With the use of 'Gee', until there were transmitters within France, the
Germans would jam the signal such that shortly after crossing the French
coast, the signal was obscured in what they described as 'grass' along the
bottom of the signal trace. Navigators would also take star shots outside of
Gee range.

Quite a few of the transmitter sites, chosen for their geography, are still in
use for similar purposes today.

The development of H2S the ground mapping radar and also utilizing any radar
return before it hit the ground gave them 'fishpond' which would display a
return for an aircraft that was below them. That could either be another
bomber in the stream or a night fighter coming in for an attack.

------
Animats
That's a fun read.

The LORAN systems were the ones that really put a grid (or rather sets of
intersecting hyperbolas) on the world, because they were so long range, usable
out to 1500 miles from the stations. The article is mostly about the European
theater, but navigation was a much more difficult problem in the Pacific,
where the distances over water were great and the islands were small and
easily missed. LORAN was the first system that put an end to being totally
lost.

The US airways system predated radio navigation.
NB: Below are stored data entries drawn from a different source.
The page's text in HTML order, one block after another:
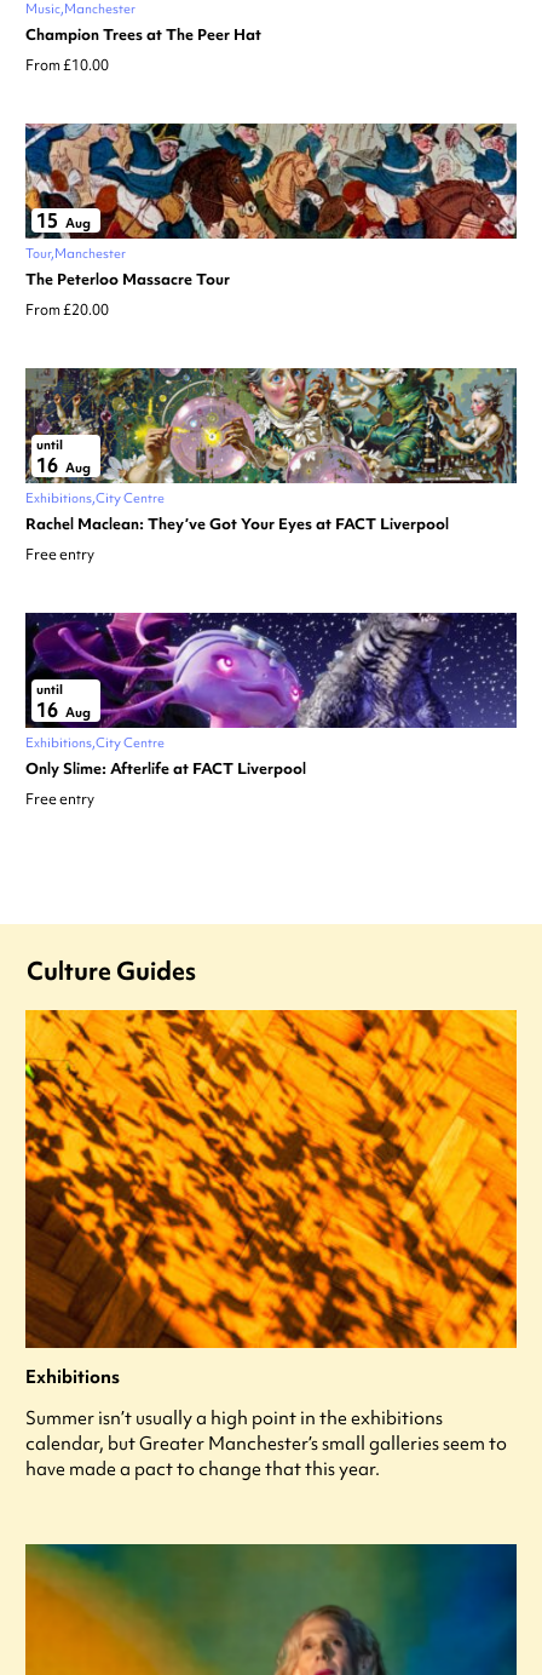
Music Manchester
Champion Trees at The Peer Hat
From £10.00
15 Aug
Tour Manchester
The Peterloo Massacre Tour
From £20.00
until
16 Aug
Exhibitions City Centre
Rachel Maclean: They’ve Got Your Eyes at FACT Liverpool
Free entry
until
16 Aug
Exhibitions City Centre
Only Slime: Afterlife at FACT Liverpool
Free entry
Culture Guides
Exhibitions
Summer isn’t usually a high point in the exhibitions
calendar, but Greater Manchester’s small galleries seem to
have made a pact to change that this year.
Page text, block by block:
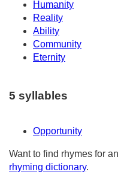
Humanity
Reality
Ability
Community
Eternity
5 syllables
Opportunity
Want to find rhymes for
rhyming dictionary.
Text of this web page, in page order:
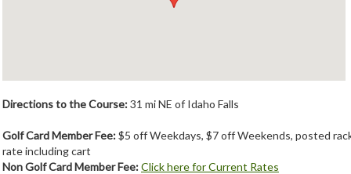
Directions to the Course:31 mi NE of Idaho Falls
Golf Card Member Fee:$5 off Weekdays, $7 off Weekends, posted
rate including cart
Non Golf Card Member Fee:Click here for Current Rates
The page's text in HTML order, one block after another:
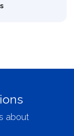
about
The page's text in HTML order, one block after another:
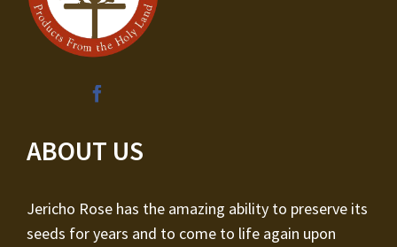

The first US airways used
very bright rotating beacons every 30 miles or so, so flyers on the airway
could fly from beacon to beacon. Remnants of that system live on as the white
and green beacons rotating beacons seen at US airports today. The radio system
was an upgrade to the beacon system.

Beam type systems remain, mostly as VORs, VHF Omnirange stations. They're
usually at airports, and they cover several acres and require clear space
around them, much to the annoyance of people who would like to develop the
real estate. The most visible one in Silicon Valley is at Trimble Rd and US
101, next to SJC. The basic signal it sends can be visualized as a big flash
followed by a rotating beam. The time between the two gives the bearing from
the station. VORs also have Distance Measuring Equipment, so they can be
interrogated and will reply, with the return time giving distance. This is
still the primary way aircraft find airports. With VORs, the error decreases
as you get closer, so the accuracy is very good as you are lining up for the
runway.

The FAA wants to shut down about half the VORs in the US.[1] The ones at major
airports will remain, but some intermediate locations will lose their VOR.
This worries some people, because it leads to over-dependence on GPS.

[1]
[http://www.faa.gov/air_traffic/flight_info/aeronav/acf/media...](http://www.faa.gov/air_traffic/flight_info/aeronav/acf/media/Presentations/12-01_Discon-
of-VOR-update.pdf)